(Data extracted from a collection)
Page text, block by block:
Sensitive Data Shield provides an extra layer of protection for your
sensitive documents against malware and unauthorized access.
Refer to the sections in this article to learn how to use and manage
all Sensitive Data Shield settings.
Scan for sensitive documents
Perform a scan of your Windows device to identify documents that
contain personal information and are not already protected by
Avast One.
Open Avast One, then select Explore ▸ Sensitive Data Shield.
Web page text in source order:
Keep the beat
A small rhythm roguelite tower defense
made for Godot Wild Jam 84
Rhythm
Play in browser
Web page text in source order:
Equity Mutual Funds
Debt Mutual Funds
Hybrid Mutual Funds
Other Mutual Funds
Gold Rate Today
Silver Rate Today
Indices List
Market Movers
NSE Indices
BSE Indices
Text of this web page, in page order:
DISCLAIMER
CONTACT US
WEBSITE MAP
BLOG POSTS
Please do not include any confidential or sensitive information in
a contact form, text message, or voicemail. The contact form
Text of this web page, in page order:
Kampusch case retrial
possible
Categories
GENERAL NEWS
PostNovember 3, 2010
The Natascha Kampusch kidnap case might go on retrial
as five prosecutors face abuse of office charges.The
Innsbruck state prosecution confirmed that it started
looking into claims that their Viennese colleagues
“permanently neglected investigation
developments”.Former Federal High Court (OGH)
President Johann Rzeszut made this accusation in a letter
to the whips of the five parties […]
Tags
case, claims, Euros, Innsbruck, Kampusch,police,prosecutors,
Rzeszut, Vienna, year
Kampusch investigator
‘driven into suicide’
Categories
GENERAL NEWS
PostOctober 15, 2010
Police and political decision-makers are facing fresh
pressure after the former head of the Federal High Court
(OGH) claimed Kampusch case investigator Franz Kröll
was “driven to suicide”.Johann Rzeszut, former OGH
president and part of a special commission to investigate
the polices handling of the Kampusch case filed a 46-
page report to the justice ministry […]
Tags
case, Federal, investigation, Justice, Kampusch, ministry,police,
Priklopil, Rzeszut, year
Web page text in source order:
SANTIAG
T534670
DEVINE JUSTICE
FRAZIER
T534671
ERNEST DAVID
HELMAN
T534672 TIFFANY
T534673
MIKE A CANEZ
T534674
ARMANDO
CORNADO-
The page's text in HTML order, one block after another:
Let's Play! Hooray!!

> Exercise brief: All entries must come back exactly as they were written.

> Task result:
Page text, block by block:
Sensitive Data Shield provides an extra layer of protection for your
sensitive documents against malware and unauthorized access.
Refer to the sections in this article to learn how to use and manage
all Sensitive Data Shield settings.
Scan for sensitive documents
Perform a scan of your Windows device to identify documents that
contain personal information and are not already protected by
Avast One.
Open Avast One, then select Explore ▸ Sensitive Data Shield.
Web page text in source order:
Keep the beat
A small rhythm roguelite tower defense
made for Godot Wild Jam 84
Rhythm
Play in browser
Web page text in source order:
Equity Mutual Funds
Debt Mutual Funds
Hybrid Mutual Funds
Other Mutual Funds
Gold Rate Today
Silver Rate Today
Indices List
Market Movers
NSE Indices
BSE Indices
Text of this web page, in page order:
DISCLAIMER
CONTACT US
WEBSITE MAP
BLOG POSTS
Please do not include any confidential or sensitive information in
a contact form, text message, or voicemail. The contact form
Text of this web page, in page order:
Kampusch case retrial
possible
Categories
GENERAL NEWS
PostNovember 3, 2010
The Natascha Kampusch kidnap case might go on retrial
as five prosecutors face abuse of office charges.The
Innsbruck state prosecution confirmed that it started
looking into claims that their Viennese colleagues
“permanently neglected investigation
developments”.Former Federal High Court (OGH)
President Johann Rzeszut made this accusation in a letter
to the whips of the five parties […]
Tags
case, claims, Euros, Innsbruck, Kampusch,police,prosecutors,
Rzeszut, Vienna, year
Kampusch investigator
‘driven into suicide’
Categories
GENERAL NEWS
PostOctober 15, 2010
Police and political decision-makers are facing fresh
pressure after the former head of the Federal High Court
(OGH) claimed Kampusch case investigator Franz Kröll
was “driven to suicide”.Johann Rzeszut, former OGH
president and part of a special commission to investigate
the polices handling of the Kampusch case filed a 46-
page report to the justice ministry […]
Tags
case, Federal, investigation, Justice, Kampusch, ministry,police,
Priklopil, Rzeszut, year
Web page text in source order:
SANTIAG
T534670
DEVINE JUSTICE
FRAZIER
T534671
ERNEST DAVID
HELMAN
T534672 TIFFANY
T534673
MIKE A CANEZ
T534674
ARMANDO
CORNADO-
The page's text in HTML order, one block after another:
Let's Play! Hooray!!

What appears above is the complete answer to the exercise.